EXERCISE =
Once the line containing "Web page text" appears, output it and each remaining line of the records below exactly, with no pictures and nothing more.
(ENTRIES PROVIDED begins)
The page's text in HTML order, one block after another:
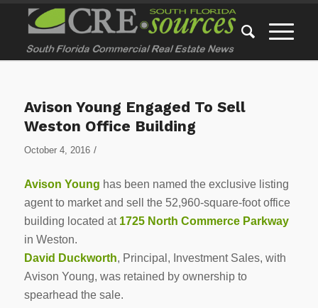
Avison Young Engaged To Sell
Weston Office Building
October 4, 2016 /
Avison Young has been named the exclusive listing
agent to market and sell the 52,960-square-foot office
building located at 1725 North Commerce Parkway
in Weston.
David Duckworth, Principal, Investment Sales, with
Avison Young, was retained by ownership to
spearhead the sale.
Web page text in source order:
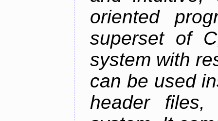
oriented
superset of
system with
can be used
header
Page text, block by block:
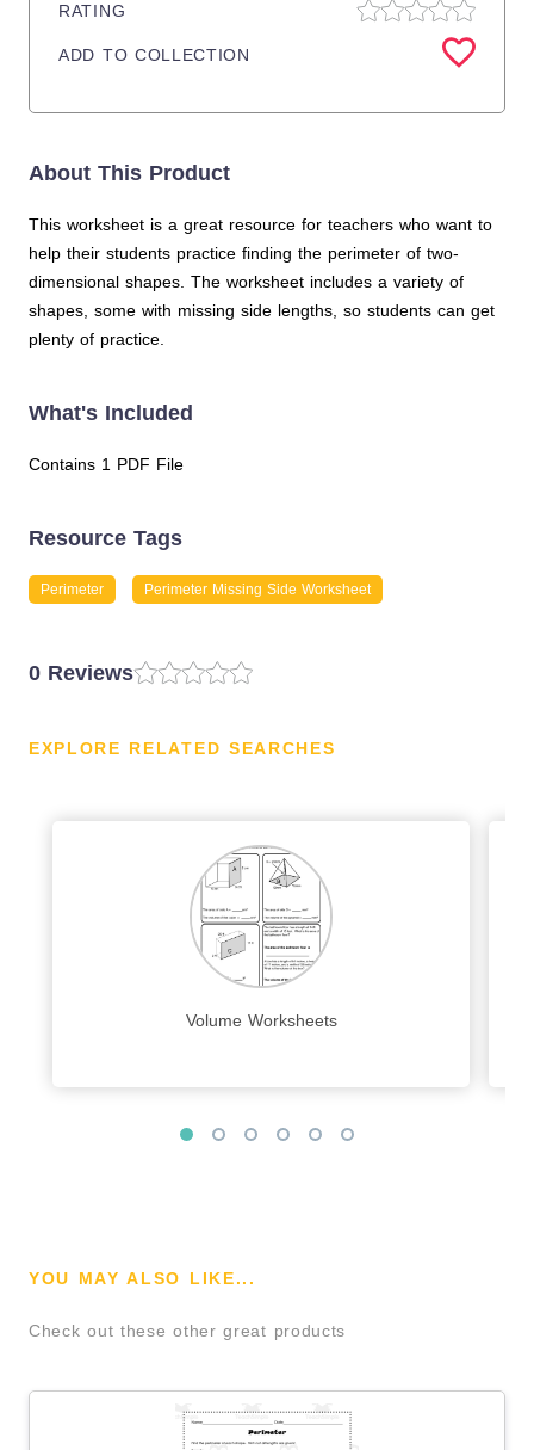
(ENTRIES PROVIDED ends)
ANSWER =
Web page text in source order:
oriented
superset of
system with
can be used
header
Page text, block by block:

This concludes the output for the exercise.